[[ Source material, beginning ]]

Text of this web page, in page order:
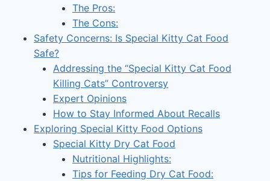
The Pros:
The Cons:
Safety Concerns: Is Special Kitty Cat Food
Safe?
Addressing the “Special Kitty Cat Food
Killing Cats” Controversy
Expert Opinions
How to Stay Informed About Recalls
Exploring Special Kitty Food Options
Special Kitty Dry Cat Food
Nutritional Highlights:
Tips for Feeding Dry Cat Food:
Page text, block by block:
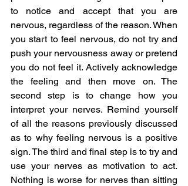
to notice and accept that you are
nervous, regardless of the reason. When
you start to feel nervous, do not try and
push your nervousness away or pretend
you do not feel it. Actively acknowledge
the feeling and then move on. The
second step is to change how you
interpret your nerves. Remind yourself
of all the reasons previously discussed
as to why feeling nervous is a positive
sign. The third and final step is to try and
use your nerves as motivation to act.
Nothing is worse for nerves than sitting
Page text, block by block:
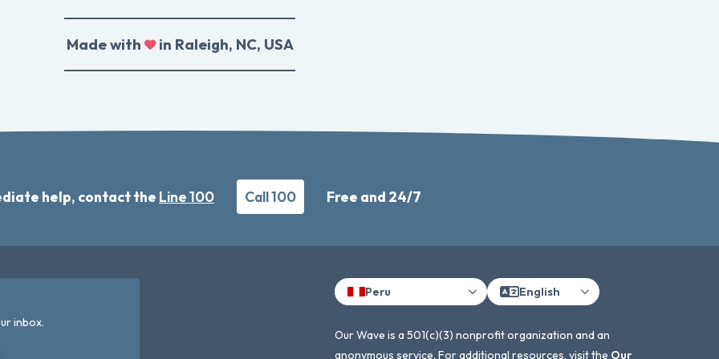
Made with in Raleigh, NC, USA
help, contact the Line 100 Call 100 Free and 24/7
inbox.
Peru English
Our Wave is a 501(c)(3) nonprofit organization and an
anonymous service. For additional resources, visit the Our
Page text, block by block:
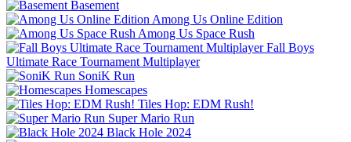
Basement
Among Us Online Edition
Among Us Space Rush
Fall Boys
Ultimate Race Tournament Multiplayer
SoniK Run
Homescapes
Tiles Hop: EDM Rush!
Super Mario Run
Black Hole 2024
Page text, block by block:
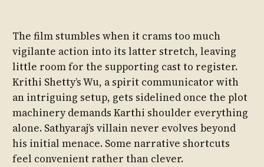
The film stumbles when it crams too much
vigilante action into its latter stretch, leaving
little room for the supporting cast to register.
Krithi Shetty’s Wu, a spirit communicator with
an intriguing setup, gets sidelined once the plot
machinery demands Karthi shoulder everything
alone. Sathyaraj’s villain never evolves beyond
his initial menace. Some narrative shortcuts
feel convenient rather than clever.
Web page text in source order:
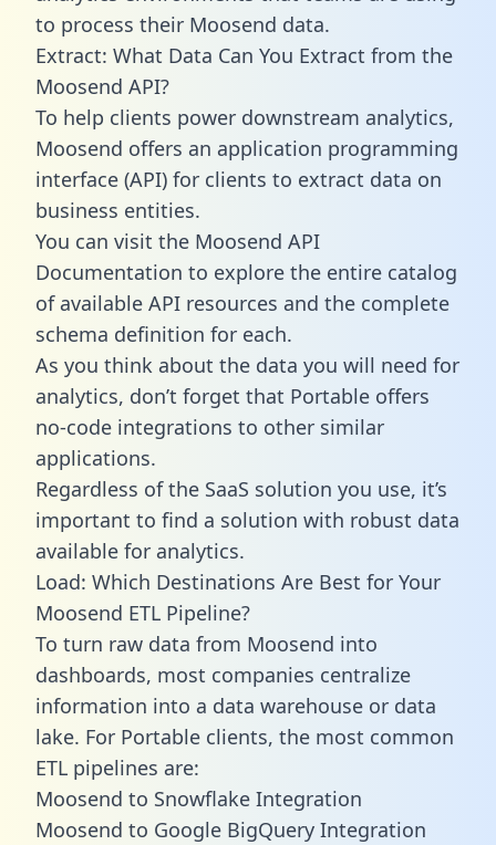
to process their Moosend data.
Extract: What Data Can You Extract from the
Moosend API?
To help clients power downstream analytics,
Moosend offers an application programming
interface (API) for clients to extract data on
business entities.
You can visit the Moosend API
Documentation to explore the entire catalog
of available API resources and the complete
schema definition for each.
As you think about the data you will need for
analytics, don’t forget that Portable offers
no-code integrations to other similar
applications.
Regardless of the SaaS solution you use, it’s
important to find a solution with robust data
available for analytics.
Load: Which Destinations Are Best for Your
Moosend ETL Pipeline?
To turn raw data from Moosend into
dashboards, most companies centralize
information into a data warehouse or data
lake. For Portable clients, the most common
ETL pipelines are:
Moosend to Snowflake Integration
Moosend to Google BigQuery Integration
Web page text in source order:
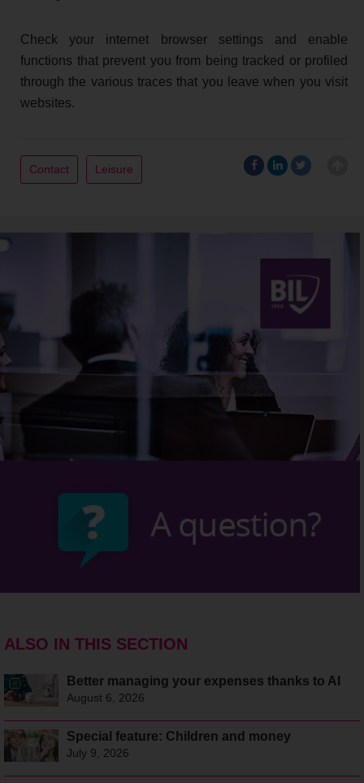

[[ Source material, end ]]

Beginning with the line that contains "information into a data warehouse or data" and ending with the final line of the entries, every line must be copied exactly; the pictures must not.

information into a data warehouse or data
lake. For Portable clients, the most common
ETL pipelines are:
Moosend to Snowflake Integration
Moosend to Google BigQuery Integration
Web page text in source order:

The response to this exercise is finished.